A insuficiência de poupança interna está levando mesmo um país industrializado e rico como os Estados Unidos a cogitar da substituição do imposto progressivo por uma ``flat tax", ou seja, uma alíquota única aplicável tanto a empresas como a indivíduos, que incidiria apenas sobre a renda consumida e não sobre a renda produzida (Haveria, naturalmente, um teto generoso de isenção para as classes mais pobres). Além de mais racional, o imposto sobre o dispêndio traria enorme simplificação burocrática, comparativamente aos impostos múltiplos e progressivos, cujos custos administrativos são pavorosos. O Internal Revenue Bureau envia 8 bilhões de páginas de formulários aos contribuintes e esses gastam 5,4 bilhões de homens/hora para preenchê-los. Os custos anuais da arrecadação são estimados em US$ 159 bilhões, ou seja, 24,4% da receita. Inexistem no Brasil cálculos equivalentes, mas o custo deve ser comparável.


Nossa demagogia populista torna impossível abolir, no momento, o cacoete socialista do Imposto de Renda progressivo. Mas faz sentido a proposta do PFL de uma alíquota única de 10%, em vez de uma hierarquia de alíquotas, crivadas de fraudulentas deduções. Isso reduziria a evasão e a burocracia, propiciando grande aumento da arrecadação.

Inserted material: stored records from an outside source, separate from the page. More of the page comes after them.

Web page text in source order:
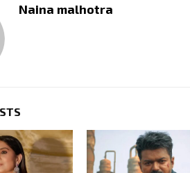
Naina malhotra
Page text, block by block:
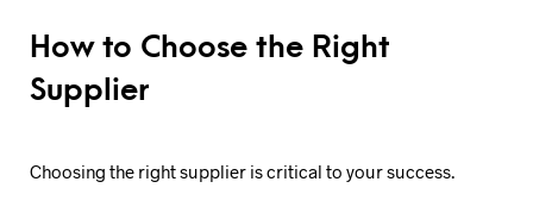
How to Choose the Right
Supplier
Choosing the right supplier is critical to your success.
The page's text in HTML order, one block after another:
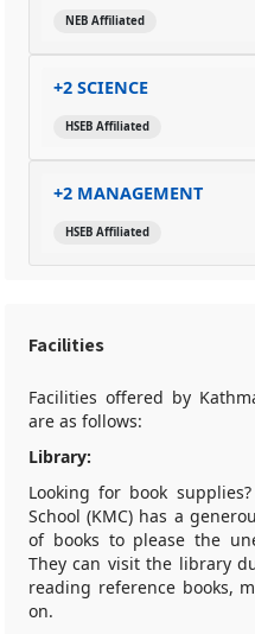
NEB Affiliated
+2 SCIENCE
HSEB Affiliated
+2 MANAGEMENT
HSEB Affiliated
Facilities
Facilities offered by
are as follows:
Library:
Looking for book
School (KMC) has a
of books to please the
They can visit the library
reading reference books,
on.
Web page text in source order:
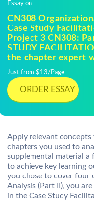
Essay on
CN308
Case Study
Project 3 CN308:
STUDY
the chapter expert
Just from $13/Page
ORDER ESSAY
Apply relevant concepts
chapters you used to
supplemental material
to achieve key learning
you chose to cover four
Analysis (Part II), you
in the Case Study
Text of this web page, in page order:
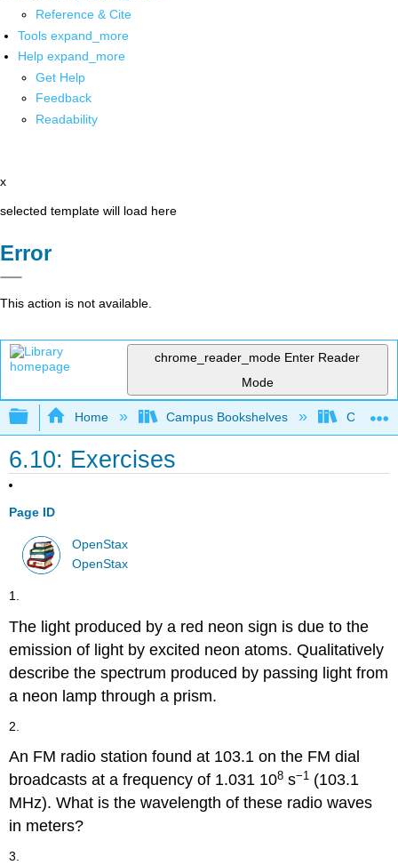
Reference & Cite
Tools expand_more
Help expand_more
Get Help
Feedback
Readability
x
selected template will load here
Error
This action is not available.
chrome_reader_mode Enter Reader
Mode
Expand/collapse global hierarchy
Home Campus Bookshelves CSU
6.10: Exercises
Page ID
OpenStax
OpenStax
1.
The light produced by a red neon sign is due to the
emission of light by excited neon atoms. Qualitatively
describe the spectrum produced by passing light from
a neon lamp through a prism.
2.
An FM radio station found at 103.1 on the FM dial
broadcasts at a frequency of 1.031 108 s−1 (103.1
MHz). What is the wavelength of these radio waves
in meters?
3.
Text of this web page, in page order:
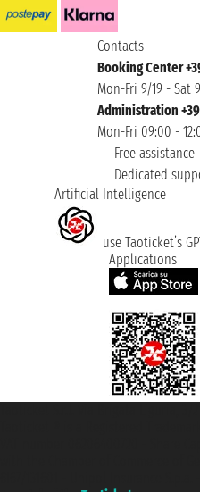
Contacts
Booking Center
Mon-Fri 9/19 - Sat
Administration
Mon-Fri 09:00 -
Free assistance
Dedicated
Artificial Intelligence
use Taoticket’s
Applications
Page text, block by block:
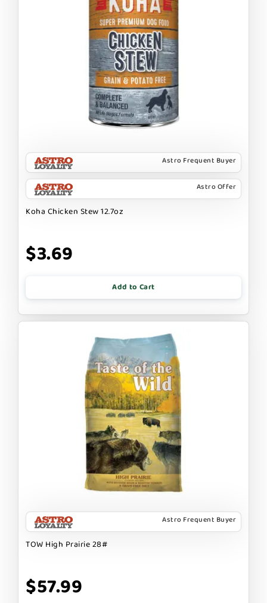
Astro Frequent Buyer
Astro Offer
Koha Chicken Stew 12.7oz
$3.69
Add to Cart
Astro Frequent Buyer
TOW High Prairie 28#
$57.99
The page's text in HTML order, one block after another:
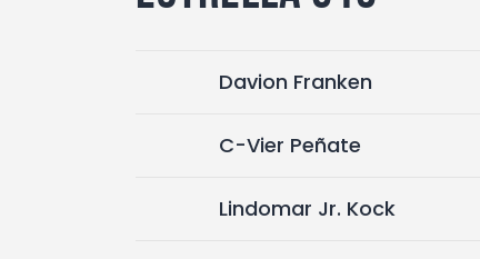
Davion Franken
C-Vier Peñate
Lindomar Jr. Kock
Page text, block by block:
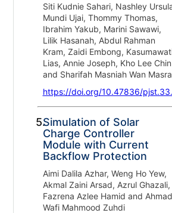
Siti Kudnie Sahari, Nashley
Mundi Ujai, Thommy Thomas,
Ibrahim Yakub, Marini Sawawi,
Lilik Hasanah, Abdul Rahman
Kram, Zaidi Embong,
Lias, Annie Joseph, Kho Lee Chin
and Sharifah Masniah Wan Masra
https://doi.org/10.47836/
5.Simulation of Solar
Charge Controller
Module with Current
Backflow Protection
Aimi Dalila Azhar, Weng Ho Yew,
Akmal Zaini Arsad, Azrul Ghazali,
Fazrena Azlee Hamid and Ahmad
Wafi Mahmood Zuhdi
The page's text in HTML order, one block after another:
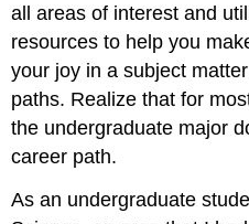
all areas of interest and
resources to help you
your joy in a subject
paths. Realize that for
the undergraduate major
career path.
As an undergraduate
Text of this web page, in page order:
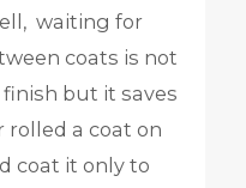
waiting for
coats is not
but it saves
rolled a coat on
coat it only to
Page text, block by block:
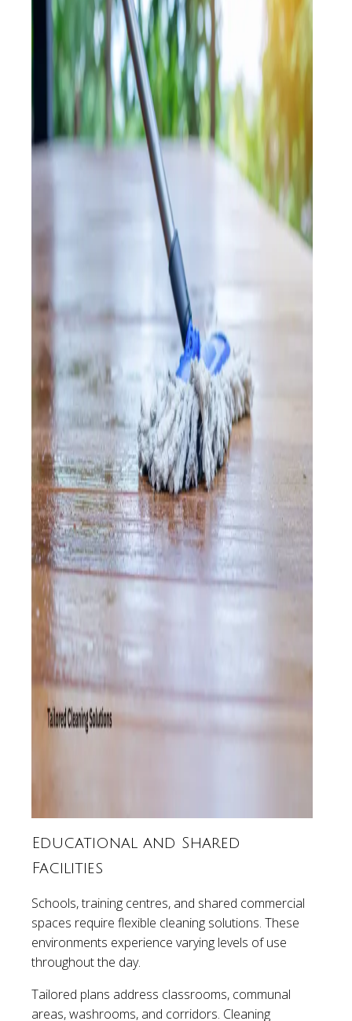
Educational and Shared
Facilities
Schools, training centres, and shared commercial
spaces require flexible cleaning solutions. These
environments experience varying levels of use
throughout the day.
Tailored plans address classrooms, communal
areas, washrooms, and corridors. Cleaning
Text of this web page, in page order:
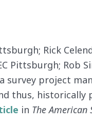
Rick
Pittsburgh; Rob
survey project
thus, historically
in The American
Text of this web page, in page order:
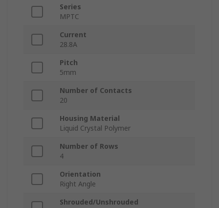
Series
MPTC
Current
28.8A
Pitch
5mm
Number of Contacts
20
Housing Material
Liquid Crystal Polymer
Number of Rows
4
Orientation
Right Angle
Shrouded/Unshrouded

Há cinco setores sobretributados: as pessoas jurídicas, os bens de capital, a contratação de mão-de-obra, as exportações e os produtos básicos da alimentação. Nossa alíquota máxima de 48% para as pessoas jurídicas só é superada no Japão e na Itália. A média na América Latina é de 31,52%, na América do Norte de 38,49% e na Ásia de 31,43%. Para empresas estrangeiras que remetem dividendos, a tributação total é de 56%, ou seja, o governo torna-se sócio majoritário e para ele as empresas têm de trabalhar quase sete meses por ano! A compra de bens de capital é considerada consumo final e não gera créditos fiscais, onerando o custo dos investimentos. Os encargos sociais acrescentam 102% ao salário-base, desencorajando a contratação e estimulando a informalização da mão-de-obra. A incidência média sobre exportação é de 11%, quando a praxe mundial é isentar exportações e só tributar importações. Alimentos básicos, que na praxe mundial são isentos ou têm taxação simbólica, estão no Brasil gravados pelo ICMS, que é uma espécie de punição à agricultura.

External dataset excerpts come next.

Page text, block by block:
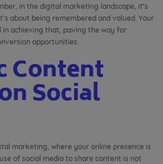
in the digital marketing landscape, it’s
about being remembered and valued. Your
in achieving that, paving the way for
opportunities.
Content
Social
marketing, where your online presence is
of social media to share content is not
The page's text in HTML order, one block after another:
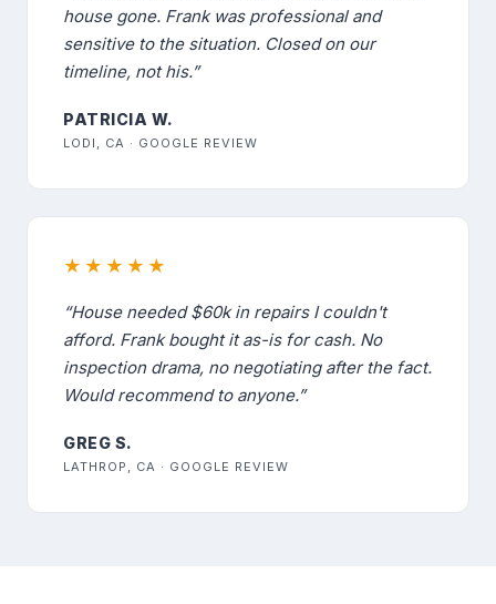
house gone. Frank was professional and
sensitive to the situation. Closed on our
timeline, not his.”
PATRICIA W.
LODI, CA · GOOGLE REVIEW
★★★★★
“House needed $60k in repairs I couldn't
afford. Frank bought it as-is for cash. No
inspection drama, no negotiating after the fact.
Would recommend to anyone.”
GREG S.
LATHROP, CA · GOOGLE REVIEW
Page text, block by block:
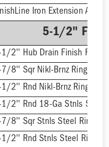
5-1/2"
2'' Hub Drain Finish Fixture
8'' Sqr Nikl-Brnz Ring &
2'' Rnd Nikl-Brnz Ring &
1/2'' Rnd 18-Ga Stnls Steel
7/8'' Sqr Stnls Steel Ring &
1/2'' Rnd Stnls Steel Ring &
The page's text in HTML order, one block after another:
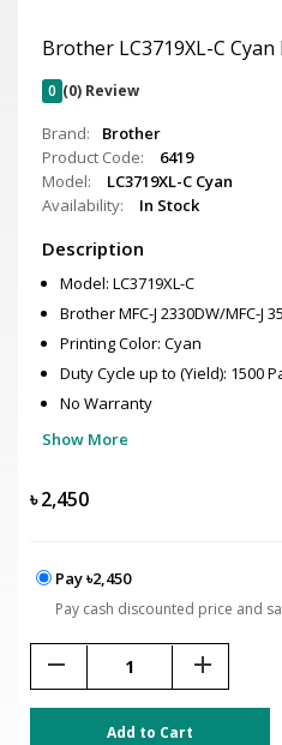
Brother LC3719XL-C
0 (0) Review
Brand:
Brother
Product Code:
6419
Model:
LC3719XL-C Cyan
Availability:
In Stock
Description
Model: LC3719XL-C
Brother MFC-J 2330DW/MFC-J
Printing Color: Cyan
Duty Cycle up to (Yield): 1500
No Warranty
Show More
৳2,450
Pay ৳2,450
Pay cash discounted price and
remove add
Add to Cart
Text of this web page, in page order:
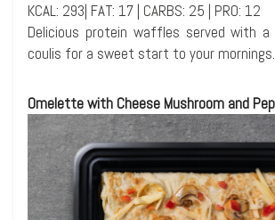
KCAL: 293| FAT: 17 | CARBS: 25 | PRO: 12
Delicious protein waffles served with a
coulis for a sweet start to your mornings.
Omelette with Cheese Mushroom and
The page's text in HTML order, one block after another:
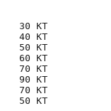
30 KT
40 KT
50 KT
60 KT
70 KT
90 KT
70 KT
50 KT
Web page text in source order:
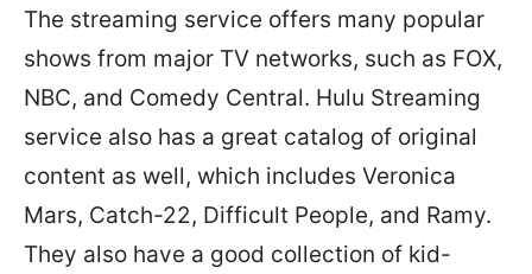
The streaming service offers many popular
shows from major TV networks, such as FOX,
NBC, and Comedy Central. Hulu Streaming
service also has a great catalog of original
content as well, which includes Veronica
Mars, Catch-22, Difficult People, and Ramy.
They also have a good collection of kid-
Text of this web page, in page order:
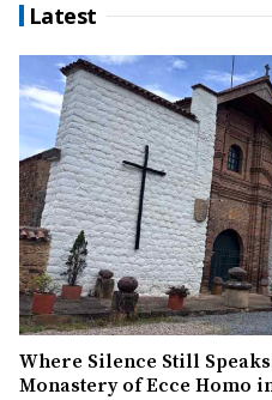
Latest
Where Silence Still
Monastery of Ecce Homo

De vez em quando, os países podem praticar originalidades construtivas. Uma delas, no Brasil, foi a substituição da estabilidade no emprego, que criava um passivo trabalhista impeditivo da dinâmica capitalista de fusões e incorporações, pelo FGTS, que preservou a mobilidade da mão-de-obra. No Chile, uma ousada originalidade foi a privatização da Previdência Social, que se provou poderosa alavancagem do desenvolvimento. Para ambas essas inovações, previam-se resultados apocalípticos...


O Brasil tem condições ideais e raras para ser inovador em matéria fiscal, abandonando as categorias clássicas de impostos declaratórios, que são resíduos artesanais na idade eletrônica. Essas condições ideais são: a) o parco uso da moeda manual; b) a existência de um sistema bancário nacional e informatizado; c) a destruição irreparável da ética fiscal em virtude da complexidade do sistema, da corrupção dos fiscais e da ausência de contrapartida do governo.

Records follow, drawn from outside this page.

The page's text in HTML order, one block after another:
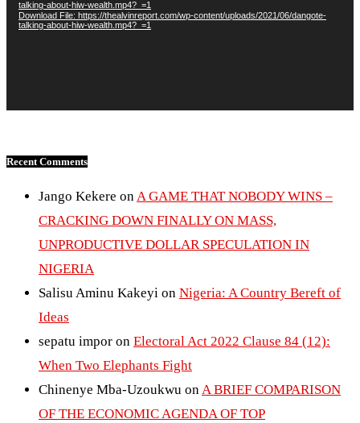
talking-about-hiw-wealth.mp4?_=1
Download File: https://thealvinreport.com/wp-content/uploads/2021/06/dangote-
talking-about-hiw-wealth.mp4?_=1
Recent Comments
Jango Kekere onA GAME THAT NOBODY WINS –
CRACKING DOWN FINALLY ON MASS,
UNPRODUCTIVE DOLLAR SPECULATION IN
NIGERIA
Salisu Aminu Kakeyi on Nigeria: A Country Bereft of
Ideas
sepatu impor on Electoral Act 2022 Clause 84 (12):
When Two Elephants Fight
Chinenye Mba-Uzoukwu onA BRIEF COMPARISON
OF THE ECONOMIC AGENDA OF TOP
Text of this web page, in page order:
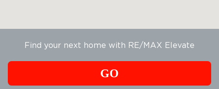
Find your next home with RE/MAX Elevate
GO
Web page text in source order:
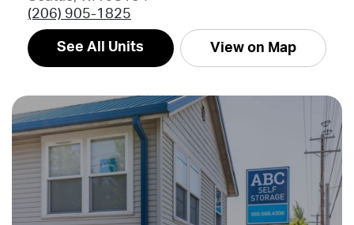
(206) 905-1825
See All Units View on Map
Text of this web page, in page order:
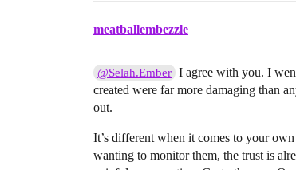
meatballembezzle
@Selah.Ember I agree with you. I
created were far more damaging than
out.
It’s different when it comes to your
wanting to monitor them, the trust is
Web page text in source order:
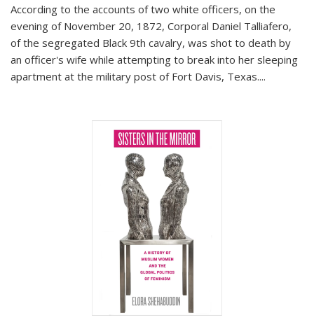
According to the accounts of two white officers, on the
evening of November 20, 1872, Corporal Daniel Talliafero,
of the segregated Black 9th cavalry, was shot to death by
an officer's wife while attempting to break into her sleeping
apartment at the military post of Fort Davis, Texas....
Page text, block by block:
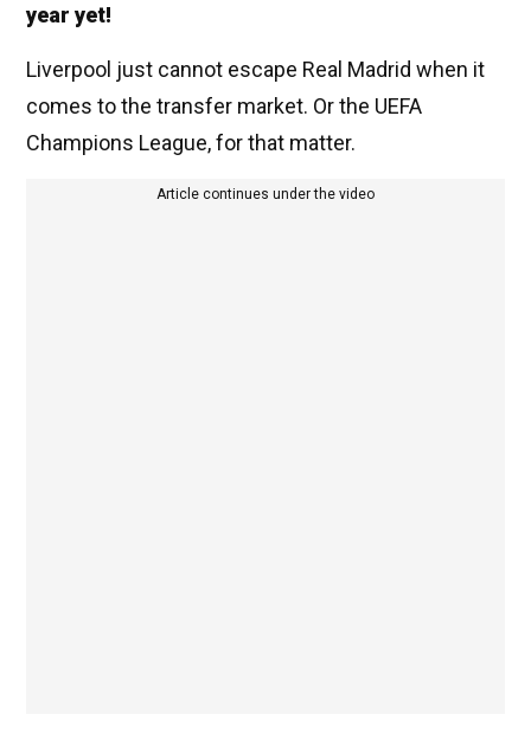
year yet!
Liverpool just cannot escape Real Madrid when it
comes to the transfer market. Or the UEFA
Champions League, for that matter.
Article continues under the video
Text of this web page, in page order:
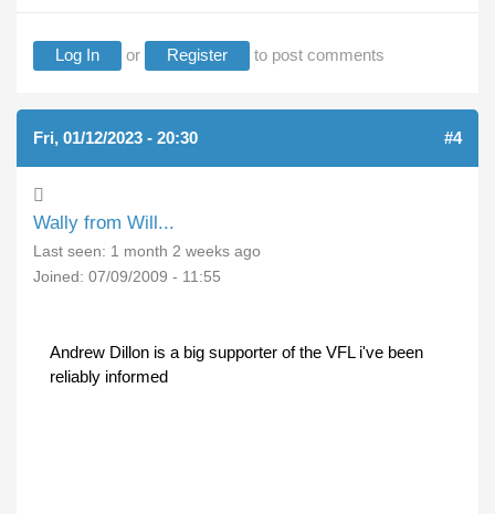
Log In or Register to post comments
Fri, 01/12/2023 - 20:30 #4
Wally from Will...
Last seen: 1 month 2 weeks ago
Joined: 07/09/2009 - 11:55
Andrew Dillon is a big supporter of the VFL i've been
reliably informed

A hesitação do governo em formular sua proposta de reforma abre para o Congresso a oportunidade de reativar o exame do projeto do deputado Luiz Roberto Ponte, que tem, aparentemente, o apoio do PMDB, num de seus raros ataques de lucidez. Eliminar-se-iam os impostos declaratórios e os vários feudos fiscais em favor de dois grupos de tributos não-declaratórios e insonegáveis; um imposto sobre transações financeiras, ampliado para substituir todas as contribuições sociais (inclusive suplementação de recursos para a saúde), e um imposto seletivo, coletado na fonte, segundo medidores eletrônicos de vazão, sobre energia elétrica, combustíveis, veículos, telecomunicações, cigarros e bebidas.


A fórmula do deputado Ponte contempla um período de transição, preservando-se, por um tempo prudencial, o presente esquema de alocação de recursos às entidades federadas. É certamente preferível a quaisquer remendos no atual manicômio fiscal.


Se a essa modernização fiscal, que economizaria energias empresariais hoje gastas na engenharia da evasão, associássemos a privatização da Previdência segundo o modelo chileno, o Brasil poderia aproximar-se dos níveis de poupança asiática e reproduzir o milagre da década de 60.